The only savings you might be able to have is on the data output of an execution unit because you always drop it at the beginning of the belt. But if you have multiple outputs per cycle you have to re-introduce multiplexers or limit the amount of items that can be dropped onto the belt in one go. Also you have to introduce a logic that puts the items in the right order on the belt so that the outputs of various execution units don't end up in the wrong order if they finnish at the same cycle.
And that's also where the complexity doesn't really differ that much anymore from having out-of-order execution with register renaming and a re-order buffer.
The really bad part about the belt-like structure is that you can't even think about implementing an out-of-order execution of stuff because the instructions are encoded in a way that they reference a relative belt-position that changes every time another item gets input on the beginning of the belt. That in turn makes it almost impossible to ever implement Out-of-Order execution on the Mill because the hardware required to keep track where on the belt a specific item currently is would be monstrous compared to current RISC/CISC register renaming.
OoO becomes more and more profitable if not necessary once there are Cache misses or other long latency/multi-cycle instructions... and I see no real way that the Mill can avoid that problem... on the contrary the way it works with belt-relative addressing of registers it makes it a whole lot harder to implement micro architecture improvements.
Also what about extending the belt-length? Probably the same problem as having only the Instruction Set Architecture Registers... if you don't have enough of them you end up with a lot of Loads/Stores and adding more Registers is impossible without a new ISA (which then requires recompiling everything to take advantage). And that's why Out-of-Order eventually became an important thing.
There are some other things that I think may not turn out all that good on the Mill too... but the entire thing is almost worth its own topic.

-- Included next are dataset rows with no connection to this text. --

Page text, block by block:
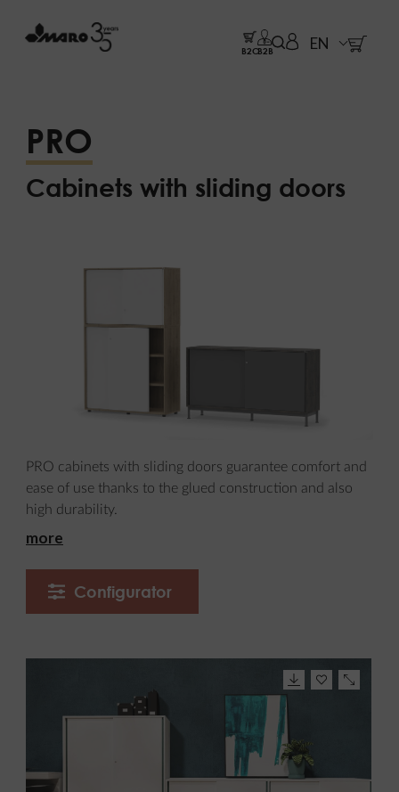
B2CB2B EN
PRO
Cabinets with sliding doors
PRO cabinets with sliding doors guarantee comfort and
ease of use thanks to the glued construction and also
high durability.
more
Configurator

More realistically seems that VISC stuff from Soft Machines since they at least have something to show in Silicon... but sadly they got bought by Intel recently so it probably won't see a commercial implementation for a long, long time... and only if Intel is really cornered and needs to pull a rabbit out of their hat. But the basic concept would be that a single threaded application could take advantage of unused resources from multiple cores, which is achieved by having a global fronted end that fetches instructions from various threads at once and then schedules and distributes them among the cores that are free.

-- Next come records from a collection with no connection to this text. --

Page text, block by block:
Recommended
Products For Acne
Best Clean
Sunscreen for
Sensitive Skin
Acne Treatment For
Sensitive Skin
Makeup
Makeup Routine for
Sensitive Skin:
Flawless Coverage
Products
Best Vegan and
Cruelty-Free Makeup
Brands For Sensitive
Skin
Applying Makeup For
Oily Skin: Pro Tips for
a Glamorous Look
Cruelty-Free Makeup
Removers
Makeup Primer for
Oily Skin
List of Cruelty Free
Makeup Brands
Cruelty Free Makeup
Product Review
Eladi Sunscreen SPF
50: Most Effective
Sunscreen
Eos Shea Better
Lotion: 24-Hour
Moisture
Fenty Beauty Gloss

Also when it comes to Out-of-Order stuff then there are also different new concepts that haven't been implemented in any commercial processors yet... like for example out-of-order retirement of instructions when it becomes obvious that they don't depend on anything else anymore. That in turn would allow for a much smaller Reorder buffer... or to increase the out of order window in situations where a lot of instructions are parallel and as long as they don't require atomicity.

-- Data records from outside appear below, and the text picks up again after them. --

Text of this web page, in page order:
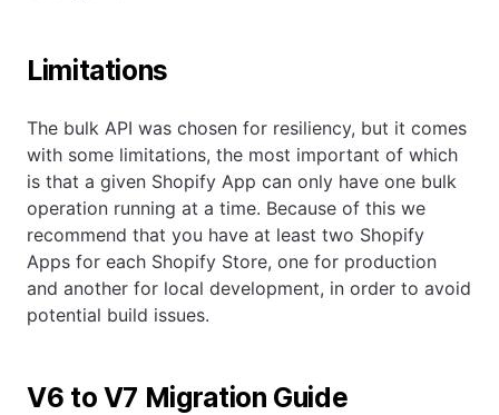
Limitations
The bulk API was chosen for resiliency, but it comes
with some limitations, the most important of which
is that a given Shopify App can only have one bulk
operation running at a time. Because of this we
recommend that you have at least two Shopify
Apps for each Shopify Store, one for production
and another for local development, in order to avoid
potential build issues.
V6 to V7 Migration Guide

If you ask me then I think that the best approach was Berkely RISC II and follow-ups like SPARC which had register windows to speed up loops and subroutine calls, thereby minimizing the need to access Caches/RAM... and that's where they should have gone with the development. Generalizing the register windows so that the software can decide which registers are "punched through" from window to window and instructions to move the contents of a window directly onto a stack buffer on window switch... stuff like that.